The Richness of the Classroom

The Richness of the Classroom

 

Online learning has always been positioned as the poor relation to classroom or face-to-face learning. The challenge has always been:

 ’How can you possibly re-create the richness of the classroom online?’.

My standard response was that not all classrooms have richness – it depends upon the ability of the trainer. Some trainers are truly exceptional, relying on well designed exercises and activities to really help people learn. I characterise these trainers as ‘The Star on the Stage‘. However some trainers are far less capable, relying on stacks of PowerPoint slides packed with hundreds of bullet points. Others really know their stuff but are unable to bring the deep knowledge they have to life for learners. These trainers are often characterised as ‘The Sage on the Stage‘ (you will recognise them from your college or university days).

Mr Clugston and Dr Jennens

At school these two teachers made a big impression on me. Mr Clugston introduced me to the joy of mathematics. His passion for the subject combined with his insight into what makes the subject difficult for learners meant that he was able to design maths lessons that kept us awake and fully engaged. He also loved technology and brought along one of the very first programmable calculators (a Sinclair with an LED display) to a lesson one day to show us how maths was changing the world. Dr Jennens however made physics boring to the extreme. His detachment from learners and from the problems learner’s faced in understanding abstract concepts meant that many of us lost interest completely and had to pass our exams using our text books alone.   

In the early days I accepted that an online course was probably less rich than a good (Star on the Stage) face-to-face workshop but its advantage was that it was more efficient and flexible and accessible by anyone 24/7. Not many classrooms can do that!

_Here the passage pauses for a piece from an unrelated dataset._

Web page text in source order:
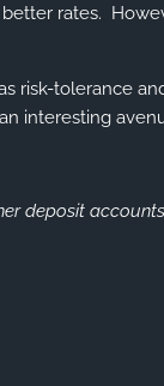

Recently though I have come to realise that online learning can be just as rich as classroom learning. It’s just that the richness is evident in different ways. Here are some of them:

  • In a well designed e-learning module you can explore things and repeat things to your heart’s content and you can fail without embarrassment. It’s just you and your learning.
  • In a virtual classroom you can make contributions, take part in polls and follow live weblinks all from the comfort of your laptop or tablet computer.
  • In a webinar you can surf the backchannel chatting with other learners and sharing stuff that the trainer has missed.
  • In a virtual learning environment you can take part in discussions with other learners and get help from your e-tutor when you need it.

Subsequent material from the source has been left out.